What Tomorrow Holds

Before outreach, all the students received a book entitled Jesus Journey to read while we’re out saving the world. It’s an interesting book in that it considers Jesus vividly from the perspective of the people who were with him, who knew him best as a human being that they did life with. Who understood him as a friend, brother, son, nephew, or enemy. There are some chapters that the jury is still out on, but the most recent one certainly made me think.

It was about the day after Jesus died. Imagine being those people. The entirety of their recent lives suddenly meant very little. The man they had thought was going to save their world had died, just like all the others. Just another failed revolutionary. They had been wrong. They’d been SO SURE, but they’d been wrong. Or so it seemed. But the day after he died, all his disciples could see was that he had died. All his warnings and prophecies that it was coming and that it wasn’t the end had gone unheeded, and all they could see was that he was gone and they were in danger. Imagine all your hopes and dreams crashing down around your ears.

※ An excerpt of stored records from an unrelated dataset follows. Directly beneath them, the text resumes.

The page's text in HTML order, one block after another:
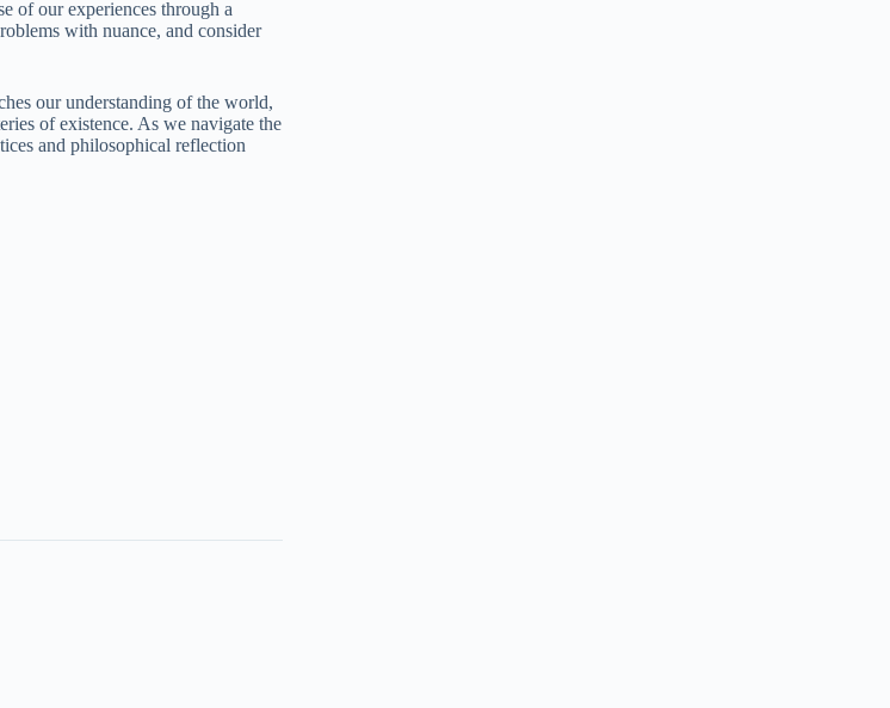
of our experiences through a
with nuance, and consider
our understanding of the world,
of existence. As we navigate the
and philosophical reflection
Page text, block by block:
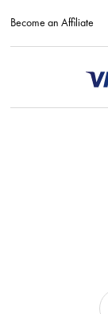
Become an Affiliate
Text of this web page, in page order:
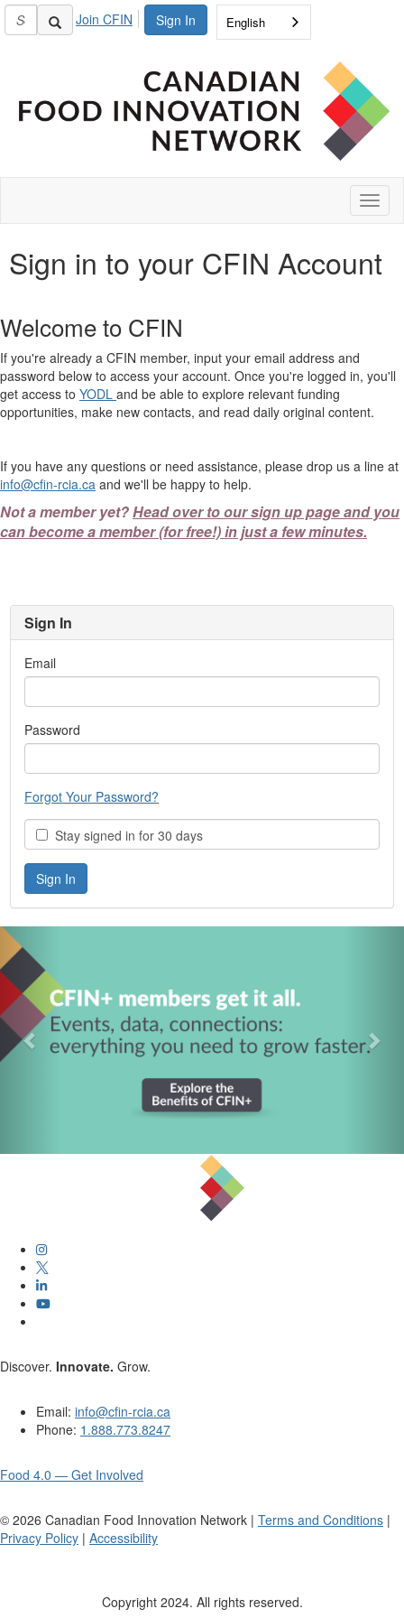
Sign In
Join CFIN English
Sign in to your CFIN Account
Welcome to CFIN
If you're already a CFIN member, input your email address and
password below to access your account. Once you're logged in, you'll
get access to YODL and be able to explore relevant funding
opportunities, make new contacts, and read daily original content.
If you have any questions or need assistance, please drop us a line at
info@cfin-rcia.ca and we'll be happy to help.
Not a member yet?Head over to our sign up page and you
can become a member (for free!) in just a few minutes.
Sign In
Email
Password
Forgot Your Password?
Stay signed in for 30 days
Discover. Innovate. Grow.
Email: info@cfin-rcia.ca
Phone: 1.888.773.8247
Food 4.0 — Get Involved
© 2026 Canadian Food Innovation Network | Terms and Conditions |
Privacy Policy | Accessibility
Copyright 2024. All rights reserved.
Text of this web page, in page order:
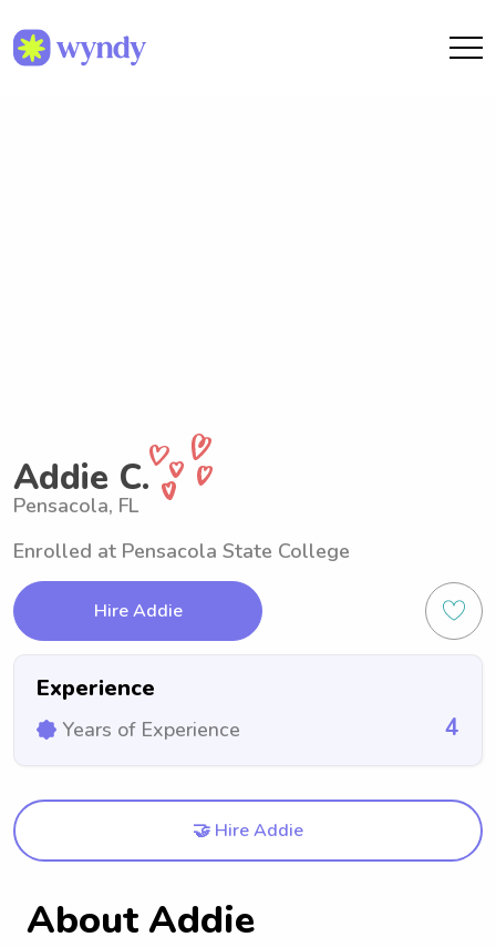
Addie C.
Pensacola, FL
Enrolled at Pensacola State College
Hire Addie
Experience
Years of Experience 4
🤝 Hire Addie
About Addie
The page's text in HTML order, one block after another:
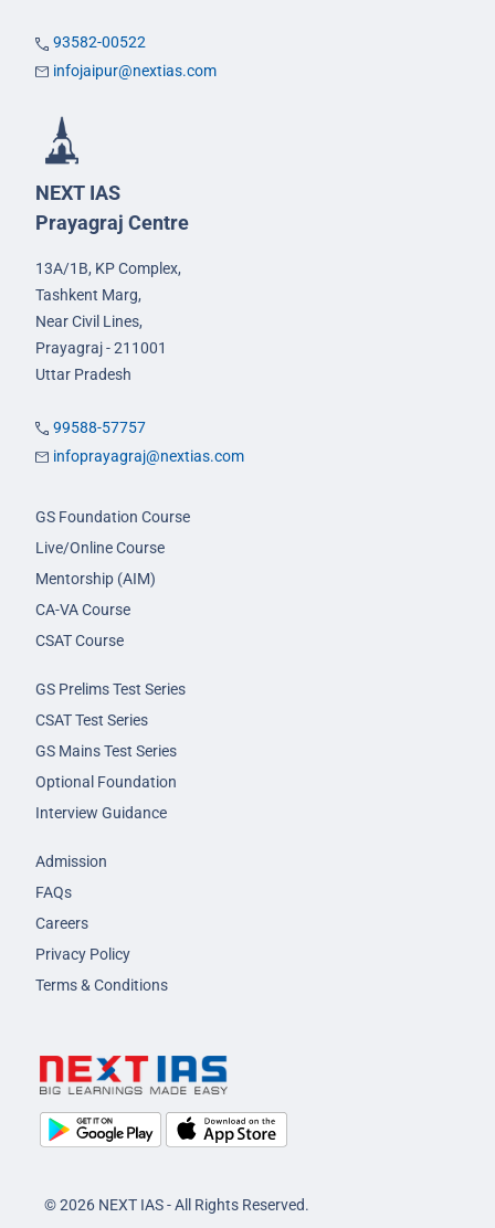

Or maybe you don’t have to imagine because you’ve had it happen. For me, I can say that this outreach certainly is not what I came to YWAM hoping for. I had high expectations of running off to foreign lands, introducing people to a savior they had never known, healings, signs, wonders … and here we are in Puna. Still in Hawaii, practically in my own backyard. Dealing with a spectrum of people who know all about the Bible, but have already decided, for one reason or another, that this Jesus fella just isn’t for them. Doing a lot of praying and worshipping and introspecting and very little of much else. It just … isn’t what I expected.

But if the cross taught us anything, it’s that God’s plan rarely looks like what we would expect. His grand plan of redemption involved the hero of the story dying, just like all the others. Or so it seemed. To all his family, friends, and followers that day after his death, God’s plan was stupid. Most likely they just assumed they had been outside his plan all along. Trying to wrap their heads around the fact that this man they had been so sure of wasn’t the one after all. It would have all been so disappointing. Kind of like this outreach (though on a much much MUCH more heartbreaking scale). But that’s another thing about God’s plans. Sometimes they’re disappointing…until they’re not.

In the moment, while we can’t see the bigger picture, while we’re just on the ground, head down, doing what we’re supposed to do on the faith that we’re “pretty sure we heard from God,” God’s big plan can seem like a big letdown. Nothing exciting is happening. Nothing except a lot of hard work. A lot of soul stretching. A lot of questions. But on the third day, God had something pretty amazing up His sleeve, and His Son GOT UP FROM THE DEAD, victorious. Having defeated death, once and for all. Having paid the highest price to win us all back. Having literally saved the world. While the disciples were at home contemplating where they went wrong, their hero was accomplishing something bigger than they could have possibly imagined.

So let this be an encouragement for all of us. I know it’s encouraging me. There’s more going on than I could know. I just have to trust that the plan is bigger than I can see, that somewhere, somehow, something is shifting. That at the right time, the victory will emerge and suddenly, everything will fall into place and make sense and we’ll be so thankful that we didn’t lose heart and miss the grand finale. Remember, when it’s tempting to be disappointed, to lose heart, to give up, that the disciples were probably pretty disappointed and disheartened the day before Jesus rose from the grave. They had no idea that the next day, EVERYTHING would change. So take heart. Who knows what tomorrow holds?

 

One thought on “What Tomorrow Holds

  1. Amen! Faithfully loving God and doing what you know to do with love energized believing yields godly fruit now and eternal rewards later! 1 Corinthians 15:58 is what you reminded me of.